### Task statement
Start at the line holding "segments, as well". Write out that line and each one after it to the end of the data, unchanged.

Exercise data section start

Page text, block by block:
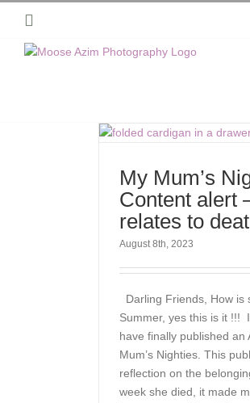
content
My Mum’s
Content alert
relates to
August 8th, 2023
Darling Friends, How is
Summer, yes this is it !!!
have finally published an
Mum’s Nighties. This
reflection on the
week she died, it made
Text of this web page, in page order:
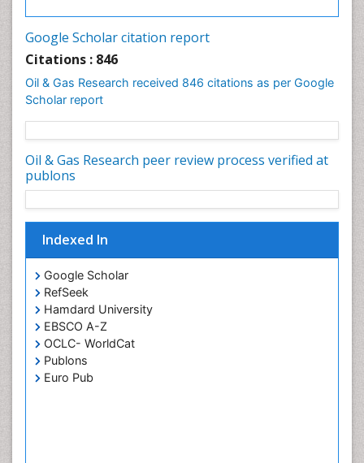
Google Scholar citation report
Citations : 846
Oil & Gas Research received 846 citations as per Google
Scholar report
Oil & Gas Research peer review process verified at
publons
Indexed In
Google Scholar
RefSeek
Hamdard University
EBSCO A-Z
OCLC- WorldCat
Publons
Euro Pub
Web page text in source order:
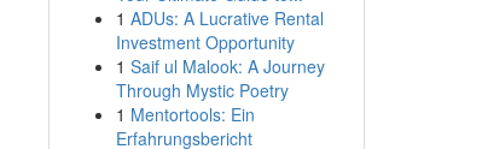
1 ADUs: A Lucrative Rental
Investment Opportunity
1 Saif ul Malook: A Journey
Through Mystic Poetry
1 Mentortools: Ein
Erfahrungsbericht
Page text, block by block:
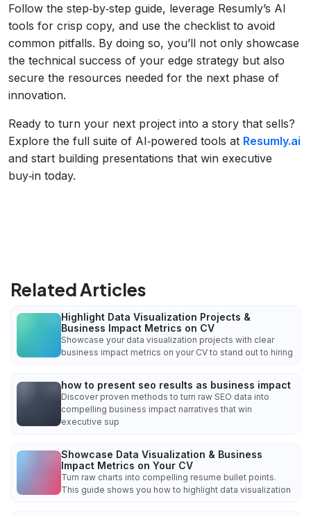
Follow the step‑by‑step guide, leverage Resumly’s AI
tools for crisp copy, and use the checklist to avoid
common pitfalls. By doing so, you’ll not only showcase
the technical success of your edge strategy but also
secure the resources needed for the next phase of
innovation.
Ready to turn your next project into a story that sells?
Explore the full suite of AI‑powered tools at Resumly.ai
and start building presentations that win executive
buy‑in today.
Related Articles
Highlight Data Visualization Projects &
Business Impact Metrics on CV
Showcase your data visualization projects with clear
business impact metrics on your CV to stand out to hiring
how to present seo results as business impact
Discover proven methods to turn raw SEO data into
compelling business impact narratives that win
executive sup
Showcase Data Visualization & Business
Impact Metrics on Your CV
Turn raw charts into compelling resume bullet points.
This guide shows you how to highlight data visualization
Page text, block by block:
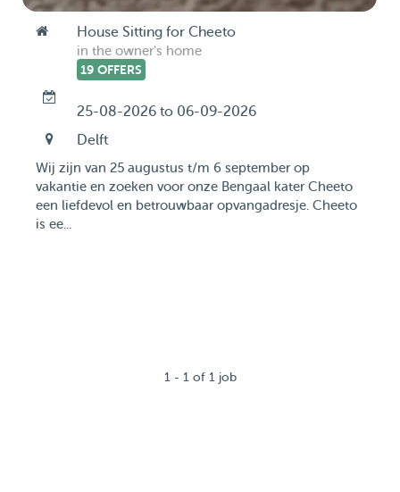
House Sitting for Cheeto
in the owner's home
19 OFFERS
25-08-2026 to 06-09-2026
Delft
Wij zijn van 25 augustus t/m 6 september op
vakantie en zoeken voor onze Bengaal kater Cheeto
een liefdevol en betrouwbaar opvangadresje. Cheeto
is ee...
1 - 1 of 1 job
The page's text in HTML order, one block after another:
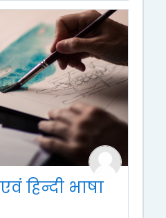
हिन्दी भाषा
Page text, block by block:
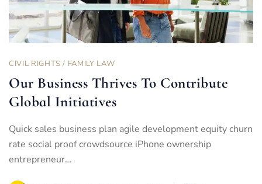
CIVIL RIGHTS / FAMILY LAW
Our Business Thrives To Contribute
Global Initiatives
Quick sales business plan agile development equity churn
rate social proof crowdsource iPhone ownership
entrepreneur…
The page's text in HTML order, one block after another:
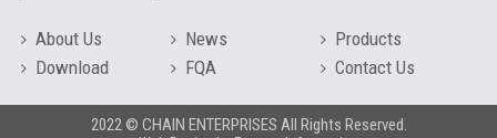
About Us News
Products
Download
FQA Contact Us
2022 © CHAIN ENTERPRISES All Rights Reserved.
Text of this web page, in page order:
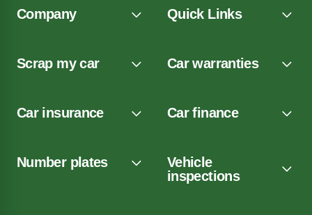
Company Quick Links
Scrap my car Car warranties
Car insurance Car finance
Number plates
Vehicle
inspections
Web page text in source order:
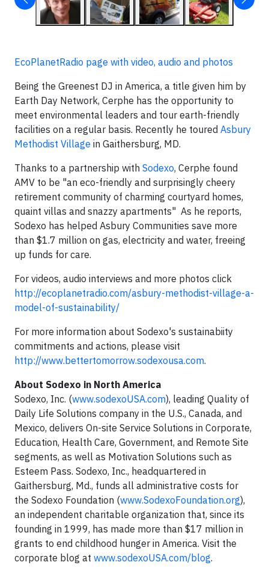
EcoPlanetRadio page with video, audio and photos
Being the Greenest DJ in America, a title given him by
Earth Day Network, Cerphe has the opportunity to
meet environmental leaders and tour earth-friendly
facilities on a regular basis. Recently he toured Asbury
Methodist Village in Gaithersburg, MD.
Thanks to a partnership with Sodexo, Cerphe found
AMV to be "an eco-friendly and surprisingly cheery
retirement community of charming courtyard homes,
quaint villas and snazzy apartments" As he reports,
Sodexo has helped Asbury Communities save more
than $1.7 million on gas, electricity and water, freeing
up funds for care.
For videos, audio interviews and more photos click
http://ecoplanetradio.com/asbury-methodist-village-a-
model-of-sustainability/
For more information about Sodexo's sustainabiity
commitments and actions, please visit
http://www.bettertomorrow.sodexousa.com.
About Sodexo in North America
Sodexo, Inc. (www.sodexoUSA.com), leading Quality of
Daily Life Solutions company in the U.S., Canada, and
Mexico, delivers On-site Service Solutions in Corporate,
Education, Health Care, Government, and Remote Site
segments, as well as Motivation Solutions such as
Esteem Pass. Sodexo, Inc., headquartered in
Gaithersburg, Md., funds all administrative costs for
the Sodexo Foundation (www.SodexoFoundation.org),
an independent charitable organization that, since its
founding in 1999, has made more than $17 million in
grants to end childhood hunger in America. Visit the
corporate blog at www.sodexoUSA.com/blog.

Exercise data section end

### The completed task
segments, as well as Motivation Solutions such as
Esteem Pass. Sodexo, Inc., headquartered in
Gaithersburg, Md., funds all administrative costs for
the Sodexo Foundation (www.SodexoFoundation.org),
an independent charitable organization that, since its
founding in 1999, has made more than $17 million in
grants to end childhood hunger in America. Visit the
corporate blog at www.sodexoUSA.com/blog.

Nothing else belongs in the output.